# ASSIGNMENT:
Reproduce the material below only from the line with "(931000957)" to the line with "Order by 16:00 = shipped today", both included, keeping each line exact and dropping the pictures.

BEGIN TASK INPUTS

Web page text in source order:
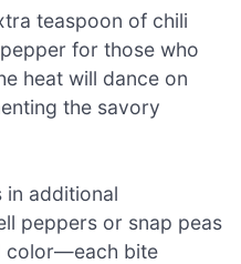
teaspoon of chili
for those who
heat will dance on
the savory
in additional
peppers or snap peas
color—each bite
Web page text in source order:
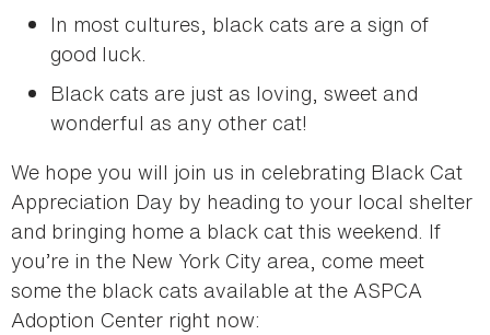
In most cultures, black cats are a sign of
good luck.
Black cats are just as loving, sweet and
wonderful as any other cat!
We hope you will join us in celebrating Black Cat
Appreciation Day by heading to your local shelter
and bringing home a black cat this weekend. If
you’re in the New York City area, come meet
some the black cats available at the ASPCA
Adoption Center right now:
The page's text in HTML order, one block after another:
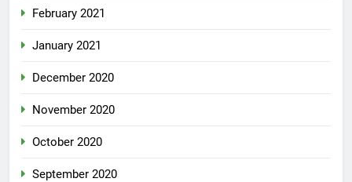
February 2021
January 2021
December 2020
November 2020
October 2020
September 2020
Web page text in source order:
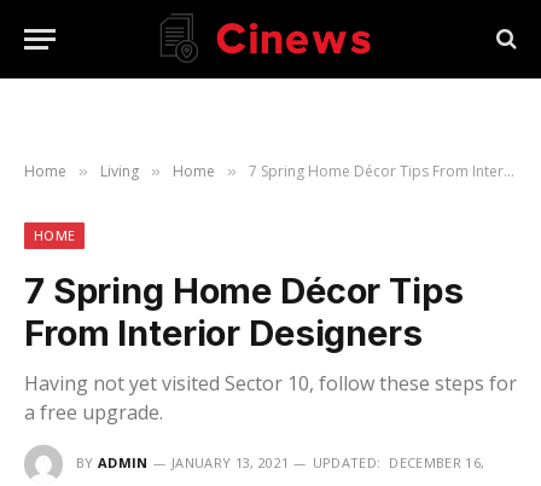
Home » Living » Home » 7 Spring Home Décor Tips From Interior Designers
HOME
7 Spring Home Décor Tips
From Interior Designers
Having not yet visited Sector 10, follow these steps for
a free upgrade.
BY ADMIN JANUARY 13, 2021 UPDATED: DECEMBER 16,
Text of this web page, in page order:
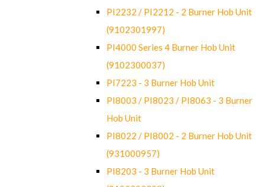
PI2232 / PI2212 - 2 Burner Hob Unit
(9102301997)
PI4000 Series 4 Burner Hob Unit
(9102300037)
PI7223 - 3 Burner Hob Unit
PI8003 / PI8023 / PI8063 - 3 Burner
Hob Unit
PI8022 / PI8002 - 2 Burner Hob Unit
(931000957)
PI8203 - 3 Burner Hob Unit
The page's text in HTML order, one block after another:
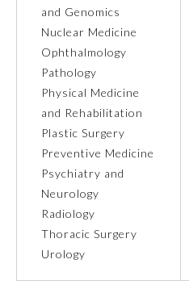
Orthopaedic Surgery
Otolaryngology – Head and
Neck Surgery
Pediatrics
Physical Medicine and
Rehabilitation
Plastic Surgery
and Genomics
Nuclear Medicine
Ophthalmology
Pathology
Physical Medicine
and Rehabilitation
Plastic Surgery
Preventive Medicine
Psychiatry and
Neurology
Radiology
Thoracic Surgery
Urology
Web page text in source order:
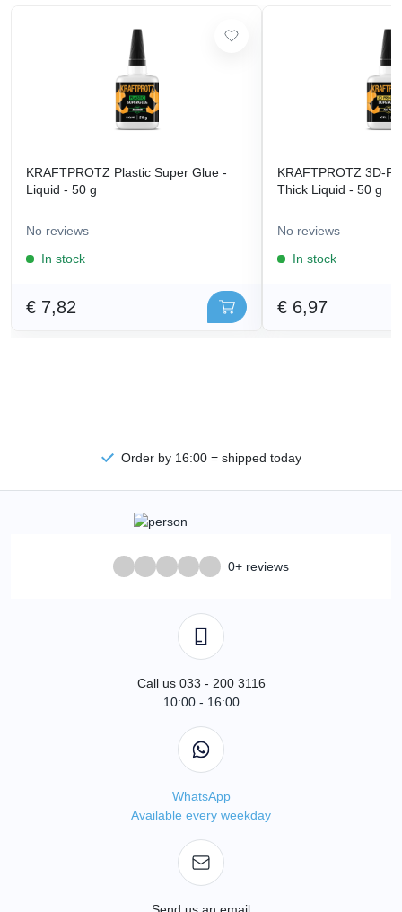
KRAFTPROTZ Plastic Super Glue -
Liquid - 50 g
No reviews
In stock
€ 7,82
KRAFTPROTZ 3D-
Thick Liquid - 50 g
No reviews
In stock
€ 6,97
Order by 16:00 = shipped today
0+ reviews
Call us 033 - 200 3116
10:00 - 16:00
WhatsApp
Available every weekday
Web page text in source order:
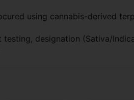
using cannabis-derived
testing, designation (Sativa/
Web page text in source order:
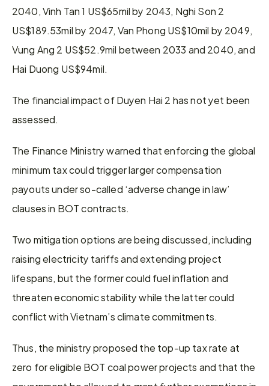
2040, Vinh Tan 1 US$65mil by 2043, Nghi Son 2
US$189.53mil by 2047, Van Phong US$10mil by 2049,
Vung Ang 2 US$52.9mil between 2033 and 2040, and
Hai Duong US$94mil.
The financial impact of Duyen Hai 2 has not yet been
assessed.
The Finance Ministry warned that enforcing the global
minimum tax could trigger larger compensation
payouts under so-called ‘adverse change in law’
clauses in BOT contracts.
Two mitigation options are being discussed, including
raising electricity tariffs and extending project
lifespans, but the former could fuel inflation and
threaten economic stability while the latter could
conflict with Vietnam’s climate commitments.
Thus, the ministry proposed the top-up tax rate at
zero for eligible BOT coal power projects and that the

END TASK INPUTS

# COMPLETED EXERCISE:
(931000957)
PI8203 - 3 Burner Hob Unit
The page's text in HTML order, one block after another:
Orthopaedic Surgery
Otolaryngology – Head and
Neck Surgery
Pediatrics
Physical Medicine and
Rehabilitation
Plastic Surgery
and Genomics
Nuclear Medicine
Ophthalmology
Pathology
Physical Medicine
and Rehabilitation
Plastic Surgery
Preventive Medicine
Psychiatry and
Neurology
Radiology
Thoracic Surgery
Urology
Web page text in source order:
KRAFTPROTZ Plastic Super Glue -
Liquid - 50 g
No reviews
In stock
€ 7,82
KRAFTPROTZ 3D-
Thick Liquid - 50 g
No reviews
In stock
€ 6,97
Order by 16:00 = shipped today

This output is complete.